Я покачал головой, снова огляделся вокруг, посмотрел на весь этот голый ужас из одноразовых шприцов, разбитых ампул и крови, размазанной по полу.

– Ты же сама видишь, что не справляешься.

– Ну я пытаюсь! – воскликнула Алиса.

– Нет, ты пытаешься сбежать, – сказал я громче, чем следовало бы, и сразу же пожалел об этом – Алисин взгляд вспыхнул, ее маска сменилась.

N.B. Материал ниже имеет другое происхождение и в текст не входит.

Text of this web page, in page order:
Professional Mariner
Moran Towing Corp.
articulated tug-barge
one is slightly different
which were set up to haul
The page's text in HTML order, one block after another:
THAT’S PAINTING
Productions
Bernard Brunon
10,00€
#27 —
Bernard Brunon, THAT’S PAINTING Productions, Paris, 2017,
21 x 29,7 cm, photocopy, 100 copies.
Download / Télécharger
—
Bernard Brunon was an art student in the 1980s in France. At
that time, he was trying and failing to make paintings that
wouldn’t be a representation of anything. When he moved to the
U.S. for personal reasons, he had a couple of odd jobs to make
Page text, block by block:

– А ты разве там же не занимаешься, м? У тебя ведь тоже кто-то есть, тетка, да? Я же видела пропущенные, когда мы сидели в той кафешке сразу после того, как ты разбил ампулы!

– Я их не разбивал.

– Не важно, – отмахнулась Алиса. – Важно, что у тебя тоже есть семья, но ты ее по какой-то причине избегаешь. А причина эта проста: мы с тобой уроды, просто больные, никому не нужные уроды! Нас никто из нормальных понять не может, а мы не можем понять их, да и сами себя понять не можем. Вот в чем дело! Никогда нам не стать такими же, как все вокруг. Мы не будем в тридцатник продавать кофеварки, ездить на выходные закупаться на всю неделю в гребаный «Ашан», не будем по вечерам укладывать сопливых ангелочков по кроваткам и читать им сказку! Ничего у нас не будет, ничего и никогда!

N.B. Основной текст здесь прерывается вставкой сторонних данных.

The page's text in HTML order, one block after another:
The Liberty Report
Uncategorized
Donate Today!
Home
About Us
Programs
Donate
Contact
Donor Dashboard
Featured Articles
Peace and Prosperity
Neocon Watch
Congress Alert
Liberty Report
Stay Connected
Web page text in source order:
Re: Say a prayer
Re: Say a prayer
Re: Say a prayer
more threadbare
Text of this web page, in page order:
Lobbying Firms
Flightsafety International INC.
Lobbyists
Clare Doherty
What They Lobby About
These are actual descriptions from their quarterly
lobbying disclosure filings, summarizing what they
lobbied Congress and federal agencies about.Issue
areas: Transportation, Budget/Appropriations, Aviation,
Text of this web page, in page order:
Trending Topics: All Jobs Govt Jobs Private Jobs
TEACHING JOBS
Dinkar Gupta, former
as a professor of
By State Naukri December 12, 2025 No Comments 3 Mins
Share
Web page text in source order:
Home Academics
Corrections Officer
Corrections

В приливе эмоций Алиса резко махнула рукой и задела открытую бутылку – она громко расплескала свои недопитые внутренности по полу и покатилась в угол. Алиса тут же замолчала. У нее из глаз брызнули слезы, а голос скатился на какой-то хриплый шепот: «Ну почему у нас все не так?..». Я уже винил себя в том, что начал этот разговор. Мне захотелось успокоить Алису, сказать, что все у нас так, что она ошибается, что все у нас будет хорошо, но почему-то не стал. Просто промолчал, даже не обнял ее – наверно, испугался. Мы просидели с минуту в полной тишине, пока Алиса немного не успокоилась. А потом мне в голову пришла сумасшедшая идея, отлично подходившая, чтобы отвлечься от всех этих плохих мыслей. Я подполз к Алисе и предложил ей выкинуть наконец холодильник, последнюю частичку ее прошлого, застрявшего, как кость в горле, на балконе.